Sorry, but this is no valid argument to kill a 23 y/o woman in Germany waiting for a bus with a gun...
Daily life is rather restricted for ordinary people in Turkey, especially women. I am not a feminist, but too much is too much.
https://www.theguardian.com/world/2010/ ... ive-turkey
The article below reported the arrest of relatives on suspicion of killing a teenager for having friendships with boys. More than 200 such killings take place each year, said the piece, "accounting for around half of all murders in Turkey". According to Eurostat, Turkey's yearly murder rate averaged 6.1 per 100,000 population between 2005 and 2007 (the latest figures), meaning that the 200 are actually set against an annual total of about 4,400.
Turkish police have recovered the body of a 16-year-old girl they say was buried alive by relatives in an "honour" killing carried out as punishment for talking to boys.
The girl, who has been identified only by the initials MM, was found in a sitting position with her hands tied, in a two-metre hole dug under a chicken pen outside her home in Kahta, in the south-eastern province of Adiyaman.
.....
the father had told relatives he was unhappy that his daughter – one of nine children – had male friends. The grandfather is said to have beaten her for having relations with the opposite sex.

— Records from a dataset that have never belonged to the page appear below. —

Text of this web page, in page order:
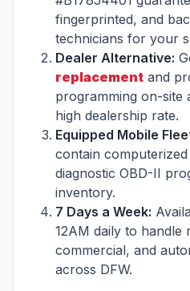
fingerprinted, and
technicians for your
Dealer Alternative:
replacement and
programming on-site
high dealership rate.
Equipped Mobile
contain
diagnostic OBD-II
inventory.
7 Days a Week:
12AM daily to handle
commercial, and
across DFW.
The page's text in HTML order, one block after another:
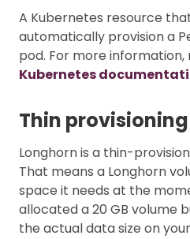
A Kubernetes resource
automatically provision a
pod. For more
Kubernetes
Thin provisioning
Longhorn is a thin-
That means a Longhorn
space it needs at the
allocated a 20 GB volume
the actual data size on your

A postmortem examination revealed large amounts of soil in her lungs and stomach, indicating that she had been alive and conscious while being buried.Her body showed no signs of bruising.

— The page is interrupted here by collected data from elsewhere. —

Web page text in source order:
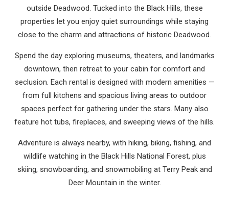
outside Deadwood. Tucked into the Black Hills, these
properties let you enjoy quiet surroundings while staying
close to the charm and attractions of historic Deadwood.
Spend the day exploring museums, theaters, and landmarks
downtown, then retreat to your cabin for comfort and
seclusion. Each rental is designed with modern amenities —
from full kitchens and spacious living areas to outdoor
spaces perfect for gathering under the stars. Many also
feature hot tubs, fireplaces, and sweeping views of the hills.
Adventure is always nearby, with hiking, biking, fishing, and
wildlife watching in the Black Hills National Forest, plus
skiing, snowboarding, and snowmobiling at Terry Peak and
Deer Mountain in the winter.

I don't care if you keep your daughter at home and if she does not follow give her some slaps in her face or some smacks on her bottom, I am OK with that.
However I will never be supportive to such severe mistreatment and killings. People who are doing such things to their own relatives are religious bigots, totally crazy and dangerous.
You present some rich women of the high society of Turkish ethnicity, living abroad or in Istanbul and tell me their life-style is about the same as those of the ordinary people in small cities or rural areas in the large Asian part of Turkey. That's totally wrong, of course.